Die Bloodchamber meint:

Es muss so Anfang 1995 gewesen sein, der kleine Björn zappt sich nachts im elterlichen Wohnzimmer auf der Suche prickelnder Unterhaltung durch die sieben durch die Hausantenne bereitgestellten Kanäle. Auf dem ZDF stößt er auf eine Reportage über Jemanden namens MARILYN MANSON, der doch tatsächlich auf der Bühne nichts anderes trägt als einen Haufen Bandagen und einen Katheder? „Was ist das für ein kranker Scheiß?“ denkt sich der Junge, der sich bisher nur an GUNS 'N ROSES herangetraut hatte und dem die SCORPIONS zu hart waren.
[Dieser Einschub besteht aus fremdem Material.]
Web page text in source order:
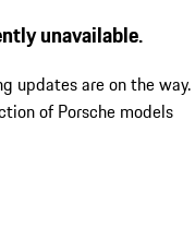
unavailable.
updates are on the way.
of Porsche models
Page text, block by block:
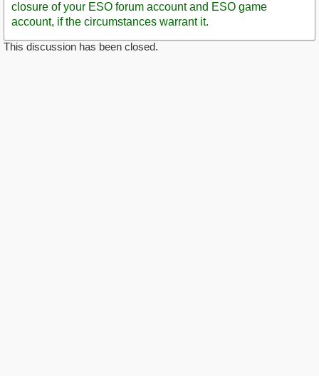
closure of your ESO forum account and ESO game
account, if the circumstances warrant it.
This discussion has been closed.
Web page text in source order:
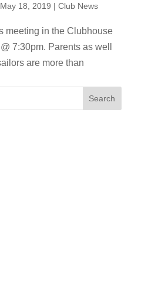
May 18, 2019 | Club News
meeting in the Clubhouse
7:30pm. Parents as well
are more than
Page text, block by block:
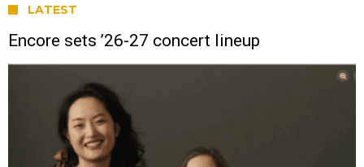
LATEST
Encore sets ’26-27 concert lineup
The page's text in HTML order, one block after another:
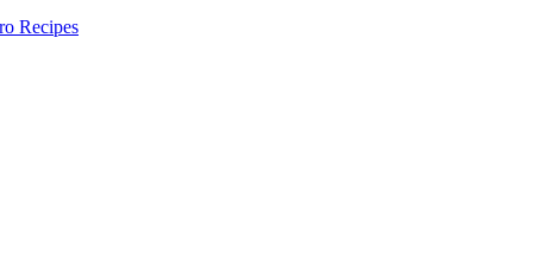
Recipes
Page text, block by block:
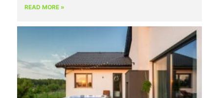
READ MORE »

Fasziniert klebt er am Fernseher...

Etwas 1,5 Jahre später, die Haare wuchsen und es wurde sich ein CD Regal für Bands wie FEAR FACTORY, SEPULTURA, MANOWAR und andere angelegt, entdeckte der da schon etwas größere Björn in dem Katalog eines Emsländer Versandhandels die „Antichrist Superstar“. Der nächste CD Laden war 20 km entfernt und an irgendwelche Internetstreams war noch lange nicht zu denken.

Anderthalb Dekaden später ist der MARILYN MANSON nicht mehr derselbe wie damals. „Antichrist Superstar“ katapultierte eine schon durch Drogen dem Absturz entgegen rennende Band das erste Mal in die Charts und dann gleich auf Platz 3 der US Billboard Charts. Der Amoklauf an der Columbine Highschool, für den man die Band oder eher die Soloperson des Sängers, mit für verantwortlich machen würde, lag noch in der Zukunft. Damals konzentrierte sich Mr. Manson noch auf die Musik und war ein dicker Kumpel von NINE INCH NAILS Trent Reznor, der ordentlich beim Schreiben und Produzieren des Albums mitgewirkt hat.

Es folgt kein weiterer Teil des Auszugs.